Python library for managing Binance REST API connections with automatic rate limiting.

Features

  • Multi-market support: Spot, USDT-M Futures, COIN-M Futures.
  • Automatic rate limiting: Fixed-window limiter synchronized with Binance's X-MBX-USED-WEIGHT-1M header. Sleeps before hitting limits instead of getting banned.
  • Dynamic weight calculation: Endpoint weights loaded from weights.py and adjusted by parameters (e.g., depth limit, klines limit).
  • Clock synchronization: Estimates server time offset via /time endpoint samples.
  • Centralized error handling: BinanceAPIException with parsed error codes and messages.
  • Rotating file logs: One log file per module in logs/, with configurable rotation.

Installation

pip install panzer

Or from source:

git clone https://github.com/nand0san/panzer.git
cd panzer
pip install -e .

Requires Python >= 3.11. Only runtime dependency: requests.

Quick Start

from panzer import BinancePublicClient

# Create a client (loads rate limits from /exchangeInfo automatically)
client = BinancePublicClient(market="spot", safety_ratio=0.9)

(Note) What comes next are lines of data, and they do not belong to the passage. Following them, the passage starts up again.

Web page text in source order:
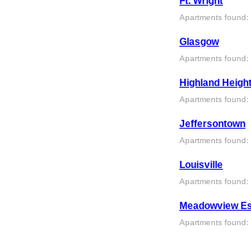
Apartments found:
Glasgow
Apartments found:
Highland
Apartments found:
Jeffersontown
Apartments found:
Louisville
Apartments found:
Meadowview
Apartments found:
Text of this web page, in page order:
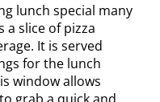
lunch special many
a slice of pizza
It is served
for the lunch
window allows
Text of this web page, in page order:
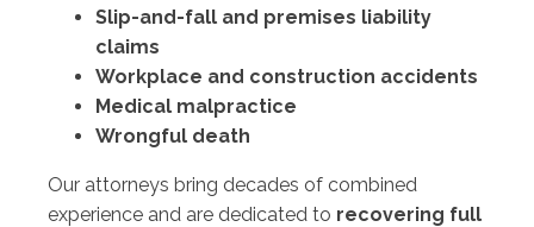
Slip-and-fall and premises liability
claims
Workplace and construction accidents
Medical malpractice
Wrongful death
Our attorneys bring decades of combined
experience and are dedicated to recovering full
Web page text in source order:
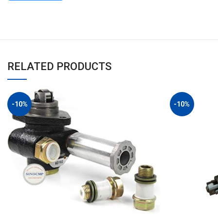
RELATED PRODUCTS
-10% -10%
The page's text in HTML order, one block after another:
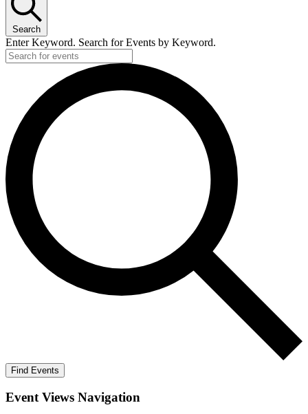
Search
Enter Keyword. Search for Events by Keyword.
Find Events
Event Views Navigation
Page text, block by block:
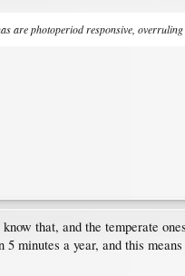
are photoperiod responsive,
that, and the temperate
5 minutes a year, and this
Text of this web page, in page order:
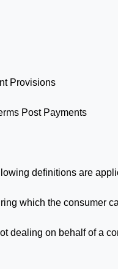
Provisions
Post Payments
definitions are
which the consumer
dealing on behalf of a
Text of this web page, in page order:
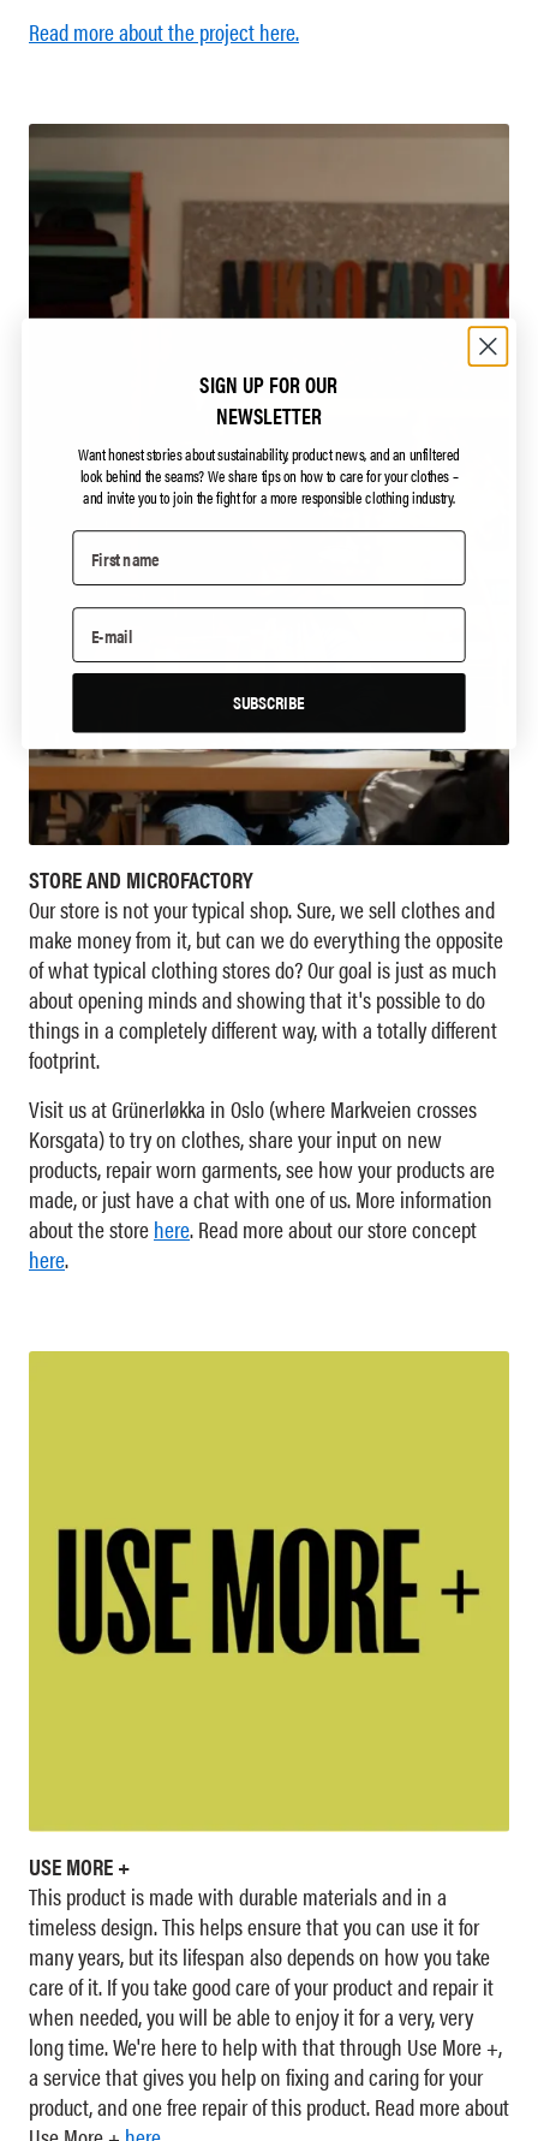
Read more about the project here.​
STORE AND MICROFACTORY
Our store is not your typical shop. Sure, we sell clothes and
make money from it, but can we do everything the opposite
of what typical clothing stores do? Our goal is just as much
about opening minds and showing that it's possible to do
things in a completely different way, with a totally different
footprint.
Visit us at Grünerløkka in Oslo (where Markveien crosses
Korsgata) to try on clothes, share your input on new
products, repair worn garments, see how your products are
made, or just have a chat with one of us. More information
about the storehere. Read more about our store concept
here.
USE MORE +
This product is made with durable materials and in a
timeless design. This helps ensure that you can use it for
many years, but its lifespan also depends on how you take
care of it. If you take good care of your product and repair it
when needed, you will be able to enjoy it for a very, very
long time. We're here to help with that through Use More +,
a service that gives you help on fixing and caring for your
product, and one free repair of this product. Read more about
SIGN UP FOR OUR
NEWSLETTER
Want honest stories about sustainability, product news, and an unfiltered
look behind the seams?We share tips on how to care for your clothes –
and invite you to join the fight for a more responsible clothing industry.
SUBSCRIBE
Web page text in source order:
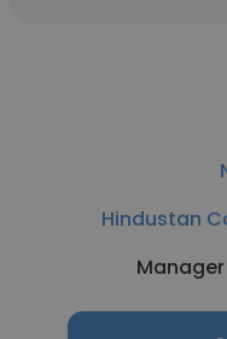
Hindustan
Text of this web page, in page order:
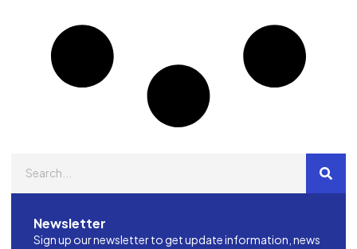
Newsletter
Sign up our newsletter to get update information, news
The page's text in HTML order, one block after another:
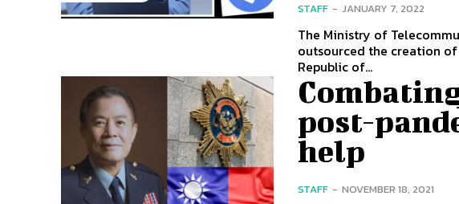
STAFF - JANUARY 7, 2022
The Ministry of
outsourced the creation
Republic of...
post-
help
STAFF - NOVEMBER 18, 2021
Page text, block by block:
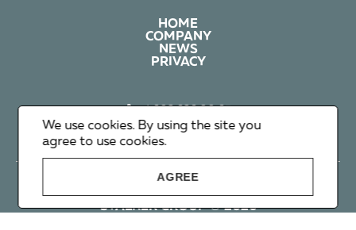
HOME
COMPANY
NEWS
PRIVACY
+1 602 626 00 65
+351 912 365 638
info@stalker-group.com
STALKER GROUP © 2026
We use cookies. By using the site you
agree to use cookies.
AGREE
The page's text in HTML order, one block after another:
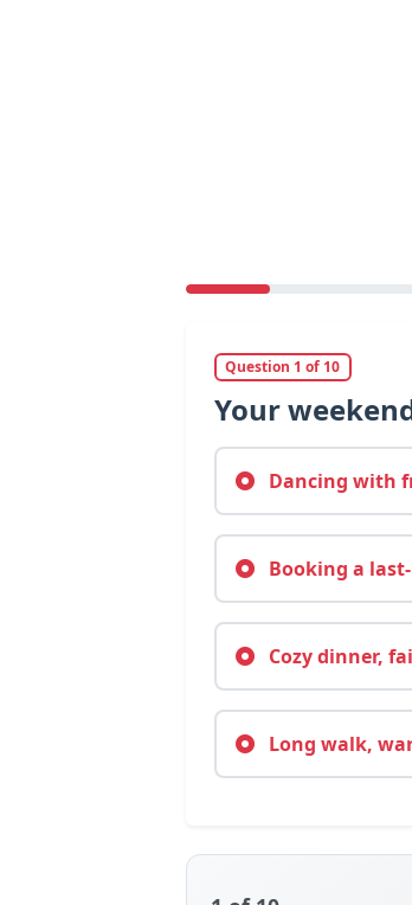
Question 1 of 10
Your
Dancing with
Booking a
Cozy dinner,
Long walk,
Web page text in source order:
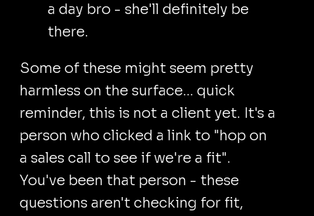
a day bro - she'll definitely be
there.
Some of these might seem pretty
harmless on the surface... quick
reminder, this is not a client yet. It's a
person who clicked a link to "hop on
a sales call to see if we're a fit".
You've been that person - these
questions aren't checking for fit,
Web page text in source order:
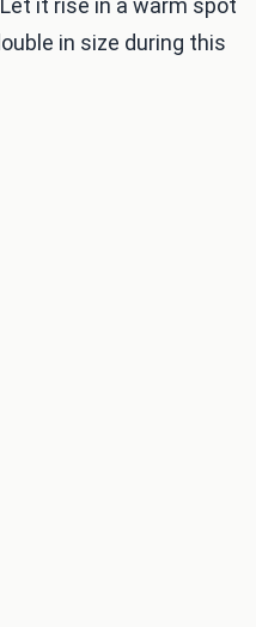
it rise in a warm spot
in size during this
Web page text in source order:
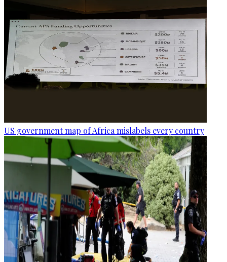
US government map of Africa mislabels every country
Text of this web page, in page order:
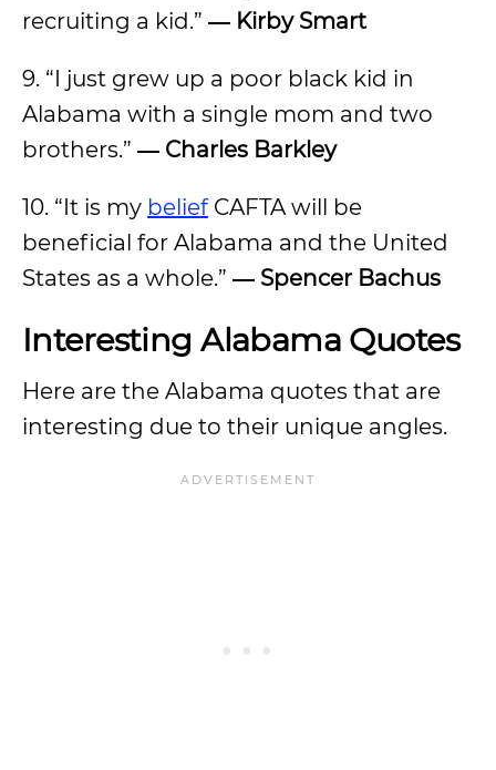
recruiting a kid.” ― Kirby Smart
9. “I just grew up a poor black kid in
Alabama with a single mom and two
brothers.” ― Charles Barkley
10. “It is my beliefCAFTA will be
beneficial for Alabama and the United
States as a whole.” ― Spencer Bachus
Interesting Alabama Quotes
Here are the Alabama quotes that are
interesting due to their unique angles.
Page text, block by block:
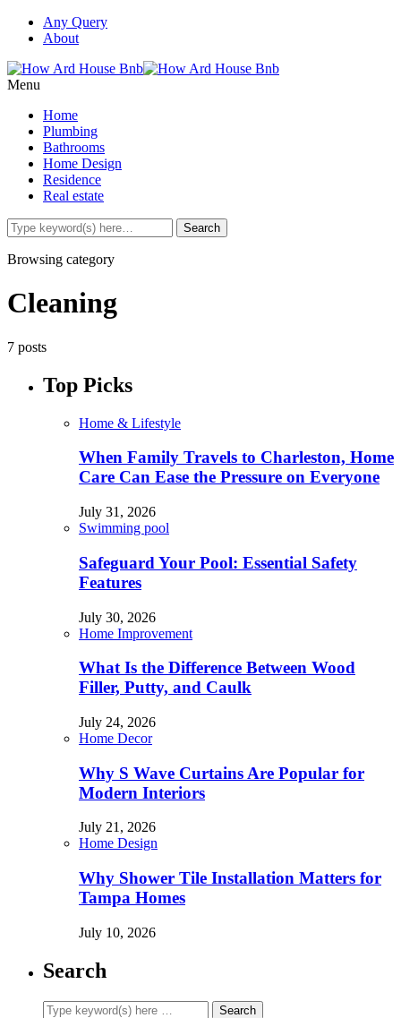
Any Query
About
Menu
Home
Plumbing
Bathrooms
Home Design
Residence
Real estate
Browsing category
Cleaning
7 posts
Top Picks
Home & Lifestyle
When Family Travels to Charleston, Home
Care Can Ease the Pressure on Everyone
July 31, 2026
Swimming pool
Safeguard Your Pool: Essential Safety
Features
July 30, 2026
Home Improvement
What Is the Difference Between Wood
Filler, Putty, and Caulk
July 24, 2026
Home Decor
Why S Wave Curtains Are Popular for
Modern Interiors
July 21, 2026
Home Design
Why Shower Tile Installation Matters for
Tampa Homes
July 10, 2026
Search
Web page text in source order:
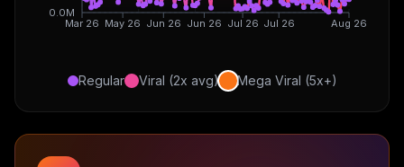
Mar 26 May 26 Jun 26 Jun 26 Jul 26 Jul 26 Aug 26
0.0M
Regular Viral (2x avg) Mega Viral (5x+)
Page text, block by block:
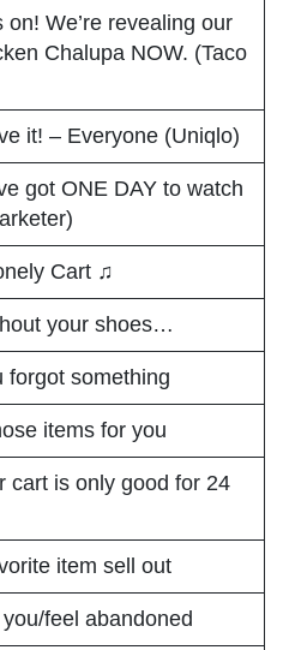
We’re revealing our
Chalupa NOW. (Taco
it! – Everyone (Uniqlo)
got ONE DAY to watch
Cart ♫
your shoes…
forgot something
items for you
cart is only good for 24
item sell out
feel abandoned
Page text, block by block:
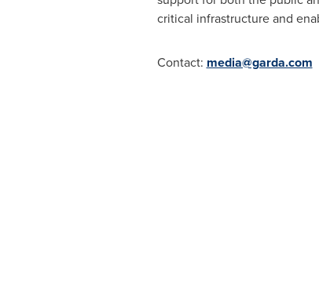
critical infrastructure and
Contact: media@garda.com

# Synchronize clock with Binance server (recommended before heavy usage)
client.ensure_time_offset_ready(min_samples=3)

# Public endpoints — weights are calculated automatically
klines = client.klines("BTCUSDT", "1m", limit=500)
trades = client.trades("BTCUSDT", limit=100)
book = client.depth("BTCUSDT", limit=100)
info = client.exchange_info()

Supported Markets

spot = BinancePublicClient(market="spot")    # https://api.binance.com
um   = BinancePublicClient(market="um")      # https://fapi.binance.com
cm   = BinancePublicClient(market="cm")      # https://dapi.binance.com

Available Endpoints

All wrapper methods share timeout (seconds, default 10) and return parsed JSON.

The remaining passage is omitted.